Pa. judges hear arguments in two mask mandate court challenges

Opponents of the mask mandate argue that it’s invalid because it did not go through the regulatory review process, violates religious freedom, and interferes with the right to free public education

By: - October 20, 2021 5:12 pm

The Pennsylvania Judicial Center in Harrisburg. (Capital-Star file)

Questions over  whether Pennsylvania’s top health official overstepped her role and violated the law with the most recent K-12 mask mandate continued Wednesday with oral arguments in two Commonwealth Court cases challenging the universal policy.

Judges heard arguments in two combined lawsuits against the mandate enacted in August by acting state Health Secretary Alison Beam, who used powers from the 1929 law establishing the state Health Department, and a 1955 state infectious disease law

The order, which took effect Sept. 7, applies to everyone over the age of 2, regardless of their vaccination status, indoors at K-12 public schools and early childhood education facilities.

Opponents of the mask mandate argue that it’s invalid because it did not go through the regulatory review process, violates religious freedom, and interferes with the right to free public education. Challenges also claim that the mandate side-steps the authority of local health departments and governing boards.

Senate President Pro Tempore Jake Corman, R-Centre, state Rep. Jesse Topper, R-Bedford, and a group of parents filed one of the lawsuits, arguing that no regulations related to masking have passed. In their suit, they also accused Gov. Tom Wolf and his administration of trying to do an end-run on the constitutional changes that curtailed the governor of some emergency response power.

They’ve asked for an injunction to end the mandate immediately.

Beam and the Wolf administration have argued that the mandatory order, which includes exemptions, was enacted amid rising COVID-19 cases in K-12 schools. Many Pennsylvania schools did not have required masking policies for the 2021-22 school year, and state health officials say masking, paired with layered mitigation efforts, is the best way to keep schools open for in-person instruction.

Karen Romano, chief deputy attorney general, reiterated those claims during oral arguments. She said the 1929 law “mandates” that the Health Department must protect the health of Pennsylvanians and determine the best way to prevent a disease from spreading.
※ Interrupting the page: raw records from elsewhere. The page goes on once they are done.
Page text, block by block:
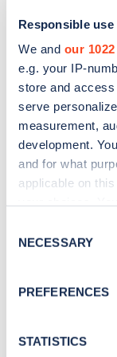
Responsible
We and our
e.g. your IP-
store and
serve
measurement,
development.
and for what
applicable on
the Privacy
Collect
meters
Selection
NECESSARY
PREFERENCES
STATISTICS
Sign
Stay up-
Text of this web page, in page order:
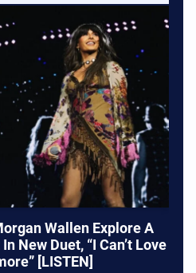
Wallen Explore A
New Duet, “I Can’t Love
[LISTEN]
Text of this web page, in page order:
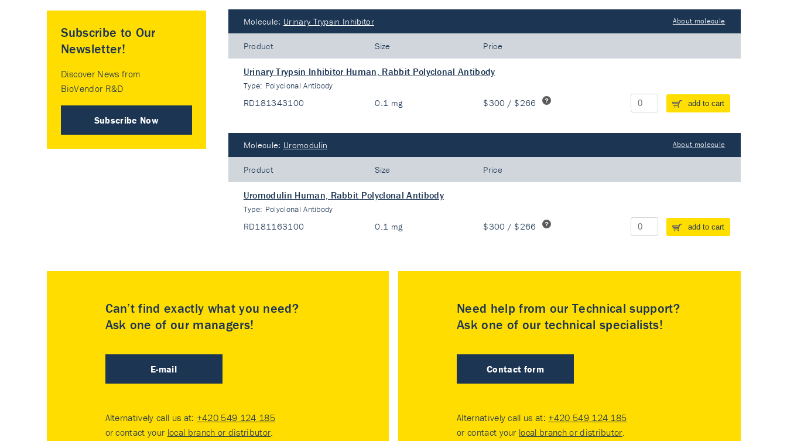
Molecule: Urinary Trypsin Inhibitor About molecule
Product Size Price
Urinary Trypsin Inhibitor Human, Rabbit Polyclonal Antibody
Type: Polyclonal Antibody
RD181343100 0.1 mg $300 / $266 add to cart
Molecule: Uromodulin About molecule
Product Size Price
Uromodulin Human, Rabbit Polyclonal Antibody
Type: Polyclonal Antibody
RD181163100 0.1 mg $300 / $266 add to cart
Subscribe to Our
Newsletter!
Discover News from
BioVendor R&D
Subscribe Now
Can’t find exactly what you need?
Ask one of our managers!
E-mail
Alternatively call us at: +420 549 124 185
or contact your local branch or distributor.
Need help from our Technical support?
Ask one of our technical specialists!
Contact form
Alternatively call us at: +420 549 124 185
or contact your local branch or distributor.
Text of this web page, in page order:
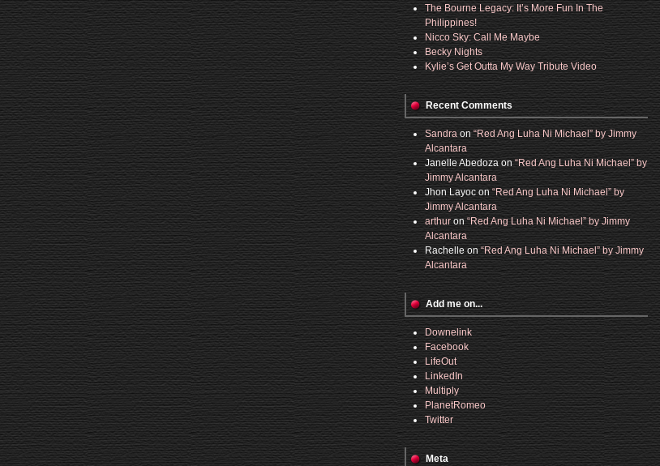
The Bourne Legacy: It’s More Fun In The
Philippines!
Nicco Sky: Call Me Maybe
Becky Nights
Kylie’s Get Outta My Way Tribute Video
Recent Comments
Sandra on“Red Ang Luha Ni Michael” by Jimmy
Alcantara
Janelle Abedozaon“Red Ang Luha Ni Michael” by
Jimmy Alcantara
Jhon Layocon “Red Ang Luha Ni Michael” by
Jimmy Alcantara
arthuron “Red Ang Luha Ni Michael” by Jimmy
Alcantara
Rachelleon“Red Ang Luha Ni Michael” by Jimmy
Alcantara
Add me on...
Downelink
Facebook
LifeOut
LinkedIn
Multiply
PlanetRomeo
Twitter
Meta
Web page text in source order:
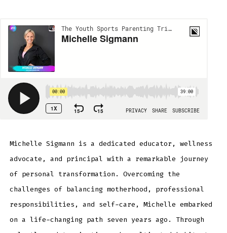
Michelle Sigmann is a dedicated educator, wellness
advocate, and principal with a remarkable journey
of personal transformation. Overcoming the
challenges of balancing motherhood, professional
responsibilities, and self-care, Michelle embarked
on a life-changing path seven years ago. Through
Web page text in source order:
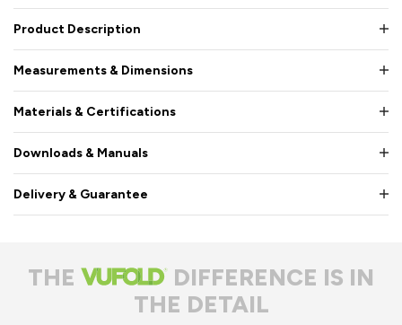
Product Description
Measurements & Dimensions
Materials & Certifications
Downloads & Manuals
Delivery & Guarantee
THE
DIFFERENCE IS IN
THE DETAIL
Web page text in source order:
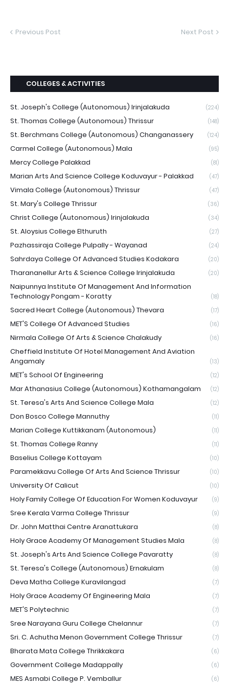
Previous Post Next Post
COLLEGES & ACTIVITIES
St. Joseph's College (Autonomous) Irinjalakuda (224)
St. Thomas College (Autonomous) Thrissur (148)
St. Berchmans College (Autonomous) Changanassery (124)
Carmel College (Autonomous) Mala (95)
Mercy College Palakkad (81)
Marian Arts And Science College Koduvayur - Palakkad (47)
Vimala College (Autonomous) Thrissur (47)
St. Mary's College Thrissur (36)
Christ College (Autonomous) Irinjalakuda (34)
St. Aloysius College Elthuruth (27)
Pazhassiraja College Pulpally - Wayanad (24)
Sahrdaya College Of Advanced Studies Kodakara (20)
Tharananellur Arts & Science College Irinjalakuda (20)
Naipunnya Institute Of Management And Information
Technology Pongam - Koratty
(18)
Sacred Heart College (Autonomous) Thevara (17)
MET'S College Of Advanced Studies (16)
Nirmala College Of Arts & Science Chalakudy (16)
Cheffield Institute Of Hotel Management And Aviation
Angamaly
(13)
MET's School Of Engineering (12)
Mar Athanasius College (Autonomous) Kothamangalam (12)
St. Teresa's Arts And Science College Mala (12)
Don Bosco College Mannuthy (11)
Marian College Kuttikkanam (Autonomous) (11)
St. Thomas College Ranny (11)
Baselius College Kottayam (10)
Paramekkavu College Of Arts And Science Thrissur (10)
University Of Calicut (10)
Holy Family College Of Education For Women Koduvayur (9)
Sree Kerala Varma College Thrissur (9)
Dr. John Matthai Centre Aranattukara (8)
Holy Grace Academy Of Management Studies Mala (8)
St. Joseph's Arts And Science College Pavaratty (8)
St. Teresa's College (Autonomous) Ernakulam (8)
Deva Matha College Kuravilangad (7)
Holy Grace Academy Of Engineering Mala (7)
MET'S Polytechnic (7)
Sree Narayana Guru College Chelannur (7)
Sri. C. Achutha Menon Government College Thrissur (7)
Bharata Mata College Thrikkakara (6)
Government College Madappally (6)
MES Asmabi College P. Vemballur (6)
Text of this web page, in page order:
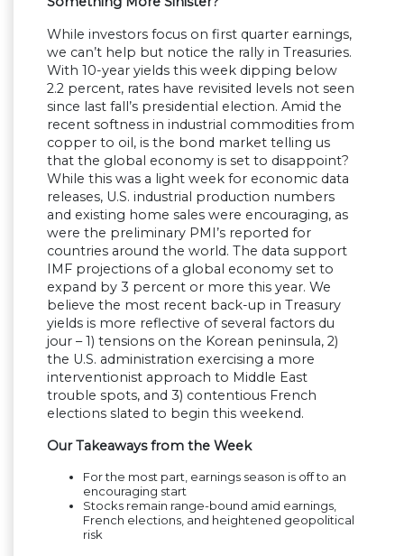
While investors focus on first quarter earnings,
we can’t help but notice the rally in Treasuries.
With 10-year yields this week dipping below
2.2 percent, rates have revisited levels not seen
since last fall’s presidential election. Amid the
recent softness in industrial commodities from
copper to oil, is the bond market telling us
that the global economy is set to disappoint?
While this was a light week for economic data
releases, U.S. industrial production numbers
and existing home sales were encouraging, as
were the preliminary PMI’s reported for
countries around the world. The data support
IMF projections of a global economy set to
expand by 3 percent or more this year. We
believe the most recent back-up in Treasury
yields is more reflective of several factors du
jour – 1) tensions on the Korean peninsula, 2)
the U.S. administration exercising a more
interventionist approach to Middle East
trouble spots, and 3) contentious French
elections slated to begin this weekend.
Our Takeaways from the Week
For the most part, earnings season is off to an
encouraging start
Stocks remain range-bound amid earnings,
French elections, and heightened geopolitical
risk

“COVID was a new, novel virus that no one could have anticipated,” Romano told the panel of judges, arguing that Beam acted within the law to implement the mandate. “We could still have more novel viruses coming in that we can’t anticipate.”

Thomas Breth, an attorney representing the challengers in the suit filed by Corman, and J. Chadwick Schnee, who represented the second group of challengers, argued that the state Health Department’s power is limited in its ability to apply sweeping restrictions to everyone in the commonwealth. They also argued that the Health Department should have gone through the review process, arguing that there was time to pass a measure for required masking.
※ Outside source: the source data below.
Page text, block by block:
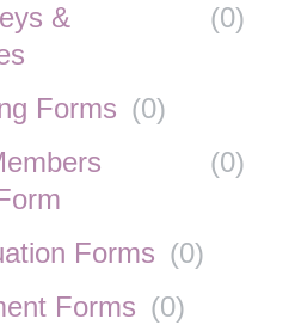
&
(0)
Forms (0)
(0)
Forms (0)
Forms (0)
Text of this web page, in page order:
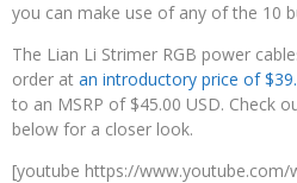
you can make use of any of the 10
The Lian Li Strimer RGB power
order at an introductory price of
to an MSRP of $45.00 USD. Check
below for a closer look.
[youtube https://www.youtube.com/
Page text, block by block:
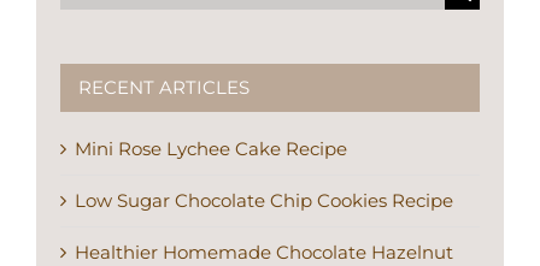
for:
RECENT ARTICLES
Mini Rose Lychee Cake Recipe
Low Sugar Chocolate Chip Cookies Recipe
Healthier Homemade Chocolate Hazelnut
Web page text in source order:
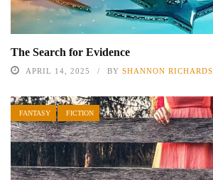
The Search for Evidence
APRIL 14, 2025 BY SHANNON RICHARDS
FANTASY FICTION
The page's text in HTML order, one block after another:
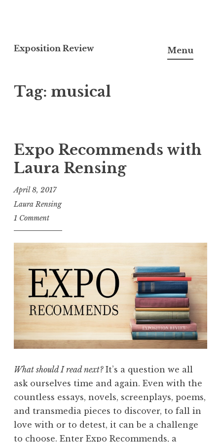
k
t
n
e
n
t
Exposition Review Menu
Tag: musical
Expo Recommends with
Laura Rensing
April 8, 2017
Laura Rensing
1 Comment
What should I read next?It’s a question we all
ask ourselves time and again. Even with the
countless essays, novels, screenplays, poems,
and transmedia pieces to discover, to fall in
love with or to detest, it can be a challenge
to choose. Enter Expo Recommends, a
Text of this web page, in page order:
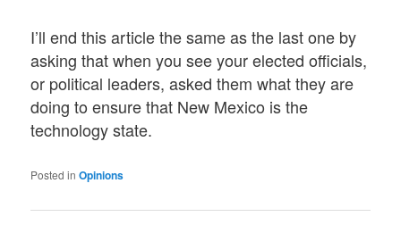
I’ll end this article the same as the last one by
asking that when you see your elected officials,
or political leaders, asked them what they are
doing to ensure that New Mexico is the
technology state.
Posted in Opinions
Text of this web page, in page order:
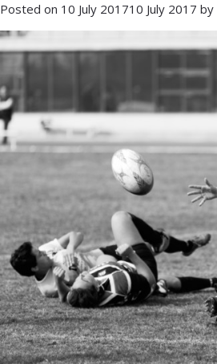
Posted on 10 July 201710 July 2017 by
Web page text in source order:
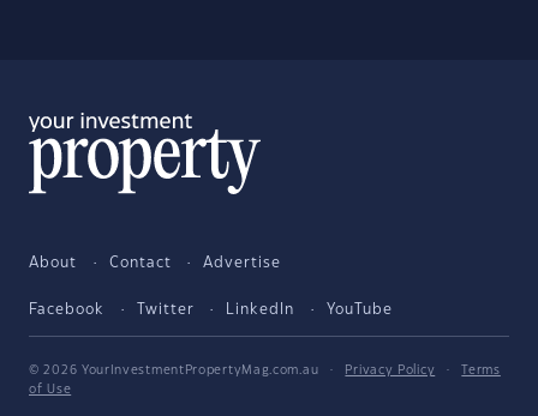
About Contact Advertise
Facebook Twitter LinkedIn YouTube
© 2026 YourInvestmentPropertyMag.com.au · Privacy Policy ·
Terms
of Use
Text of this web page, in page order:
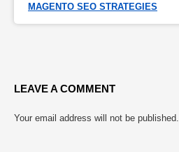
MAGENTO SEO STRATEGIES
LEAVE A COMMENT
Your email address will not be published.
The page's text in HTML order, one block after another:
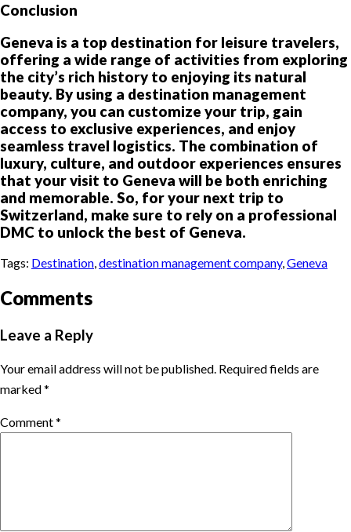
Conclusion
Geneva is a top destination for leisure travelers,
offering a wide range of activities from exploring
the city’s rich history to enjoying its natural
beauty. By using a destination management
company, you can customize your trip, gain
access to exclusive experiences, and enjoy
seamless travel logistics. The combination of
luxury, culture, and outdoor experiences ensures
that your visit to Geneva will be both enriching
and memorable. So, for your next trip to
Switzerland, make sure to rely on a professional
DMC to unlock the best of Geneva.
Tags: Destination,destination management company,Geneva
Comments
Leave a Reply
Your email address will not be published. Required fields are
marked*
Comment*
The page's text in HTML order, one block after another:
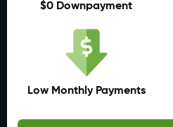
$0 Downpayment
Low Monthly Payments
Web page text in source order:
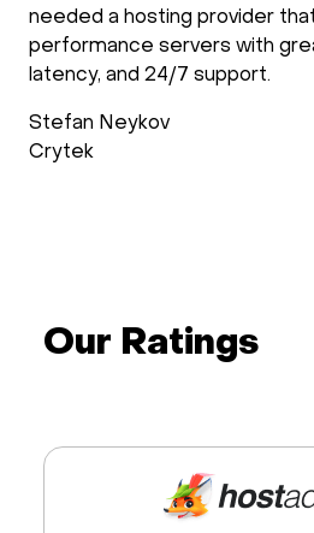
several years and we are
they operate. New
support follows up after the
operations is reliable and fast.
Our Ratings
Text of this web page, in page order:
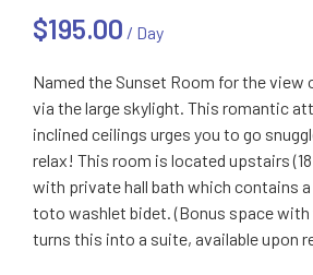
$195.00 / Day
Named the Sunset Room for the view
via the large skylight. This romantic
inclined ceilings urges you to go
relax! This room is located upstairs
with private hall bath which contains
toto washlet bidet. (Bonus space
turns this into a suite, available upon

“There have been other respiratory pandemics and epidemics in the past,” Schnee said, citing the 2009 swine flu. “That’s certainly ample enough time to probably get a regulation. Certainly, COVID’s been around since the beginning of last year, also a sufficient amount of time.”

When asked by the judges about students being denied access to school for not wearing a mask, Romano compared wearing a mask to go to school to going through security to access a courtroom. 

She said that school officials can enforce the mandate like a dress code, saying that it’s just “one more rule that’s in place.” The mandate, Romano added, could lift when COVID-19 cases decline.

“What changed [were] the facts on the ground, and that’s what we’ve been dealing with for 20 months now,” she said, responding to questions about the last-minute decision from the Wolf administration to enact the mandate. “If you look at the order itself, it cited the numbers in those first two or three weeks that children started school. The numbers skyrocketed.”

The number of COVID-19 cases among school-aged children is more than nine times greater this year in 2020, according to state data.